Dekonstruksi Akar Masalah: Ketidakadilan, Polarisasi, dan Kelemahan Lembaga Lokal

Analisis mendalam mengungkap tiga lapisan akar masalah yang saling berkait. Pertama, persoalan struktural berupa ketidakadilan dalam distribusi sumber daya ekonomi, yang menciptakan kesenjangan dan kecemburuan sosial yang rentan dieksploitasi. Kedua, gelombang polarisasi informasi di media sosial mempercepat pembentukan narasi hitam-putih dan memperdalam jurang prasangka antar-kelompok. Ketiga, terdapat kelemahan kapasitas institusi lokal, termasuk pemerintah daerah dan lembaga adat, dalam melakukan mediasi dini sebelum konflik meluas. Ketiganya membentuk siklus di mana ketidakpuasan sosial yang terakumulasi mudah tersulut menjadi konflik terbuka.

Faktor-faktor pemicu spesifik dapat dipetakan secara sistematis:

  • Pemicu Ekonomi: Perebutan akses terhadap lapangan kerja, proyek pembangunan, atau sumber daya alam yang terbatas.
  • Pemicu Sosial-Keagamaan: Penyebaran konten provokatif, intoleransi, dan politisasi identitas untuk kepentingan kelompok tertentu.
  • Pemicu Politik: Kompetisi elektoral tingkat lokal yang menggunakan isu SARA untuk mobilisasi massa.
  • Pemicu Kelembagaan: Lambatnya respons dan kurangnya kredibilitas lembaga penengah di tingkat akar rumput.

Mengatasi Kelemahan Respons: Dari Forkopimda Reaktif menuju Sistem Pencegahan Terintegrasi

Institusi kunci seperti Forkopimda saat ini berperan sebagai pusat koordinasi respons cepat. Namun, pola kerjanya yang baru aktif setelah konflik eskala menjadi kelemahan mendasar. Strategi mitigasi yang efektif harus bertransformasi dari model reaktif-penindakan menjadi model proaktif-pencegahan. Ini memerlukan pendekatan berbasis data dan sistem peringatan dini yang terintegrasi.

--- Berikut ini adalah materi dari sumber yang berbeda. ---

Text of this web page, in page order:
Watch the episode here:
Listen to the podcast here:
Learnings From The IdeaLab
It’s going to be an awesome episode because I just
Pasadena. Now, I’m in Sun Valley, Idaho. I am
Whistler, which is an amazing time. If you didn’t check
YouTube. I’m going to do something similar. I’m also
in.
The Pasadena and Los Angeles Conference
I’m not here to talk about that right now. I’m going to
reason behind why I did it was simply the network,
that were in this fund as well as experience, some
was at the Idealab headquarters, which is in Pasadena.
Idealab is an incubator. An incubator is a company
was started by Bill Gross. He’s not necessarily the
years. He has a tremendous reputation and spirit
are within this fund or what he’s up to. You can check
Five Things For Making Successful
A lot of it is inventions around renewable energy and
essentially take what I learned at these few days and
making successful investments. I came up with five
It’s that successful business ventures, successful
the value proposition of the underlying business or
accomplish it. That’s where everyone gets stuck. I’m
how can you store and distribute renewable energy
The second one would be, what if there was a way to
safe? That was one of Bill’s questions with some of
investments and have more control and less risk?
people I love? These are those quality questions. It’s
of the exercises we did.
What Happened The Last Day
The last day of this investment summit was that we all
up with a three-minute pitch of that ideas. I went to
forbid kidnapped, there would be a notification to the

Solusi struktural yang direkomendasikan adalah pembentukan Unit Mitigasi Konflik Sosial (UMKS) di setiap kabupaten/kota. Unit ini harus memiliki mandat yang jelas dan sumber daya memadai untuk menjalankan tiga fungsi utama: pemetaan hotspot konflik secara berkala, pelatihan kader mediator dari unsur komunitas dan agama, serta kampanye literasi media dan kebhinekaan. UMKS harus didukung oleh Social Early Warning System yang mengolah data dari level desa, kelurahan, hingga tren media sosial untuk mendeteksi potensi konflik lebih awal.

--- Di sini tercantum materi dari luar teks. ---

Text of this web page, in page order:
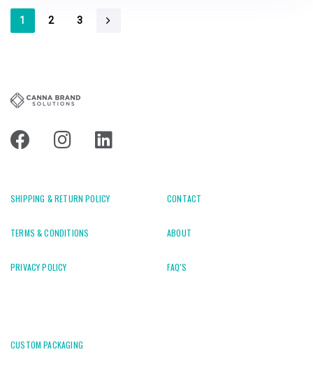
1 2 3
SHIPPING & RETURN POLICY
TERMS & CONDITIONS
PRIVACY POLICY
CONTACT
ABOUT
FAQ'S
CUSTOM PACKAGING
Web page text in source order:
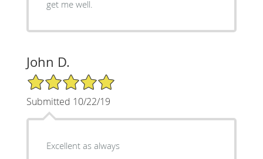
get me well.
John D.
5/5 Star Rating
Submitted 10/22/19
Excellent as always

Intervensi yang dilakukan harus bersifat membangun kohesi, seperti:

  • Mendorong joint economic projects yang melibatkan kelompok yang berpotensi berseteru.
  • Menyelenggarakan forum dialog budaya dan keagamaan yang reguler dan melibatkan tokoh muda.
  • Memperkuat peran pihak ketiga yang objektif, seperti akademisi dan LSM terpercaya, dalam proses fasilitasi dan mediasi.
Pendekatan ini menggeser fokus dari sekadar meredakan ketegangan menjadi membangun ketahanan sosial jangka panjang.

Rekomendasi kebijakan konkret yang dapat segera ditindaklanjuti oleh pemerintah daerah dan pihak terkait adalah: Pertama, mengeluarkan Peraturan Gubernur atau Peraturan Bupati/Wali Kota yang secara resmi membentuk dan mendanai UMKS dengan struktur yang jelas. Kedua, mengintegrasikan data UMKS ke dalam sistem kerja Forkopimda sehingga forum tersebut dapat berfungsi berdasarkan data prediktif, bukan hanya insidental. Ketiga, mengalokasikan anggaran khusus untuk program pemberdayaan ekonomi bersama dan pendidikan perdamaian di wilayah-wilayah yang teridentifikasi sebagai hotspot dalam pemetaan UMKS. Langkah-langkah ini akan mengubah paradigma penanganan konflik sosial dari sekadar pemadam kebakaran menjadi insinyur sosial yang membangun infrastruktur perdamaian.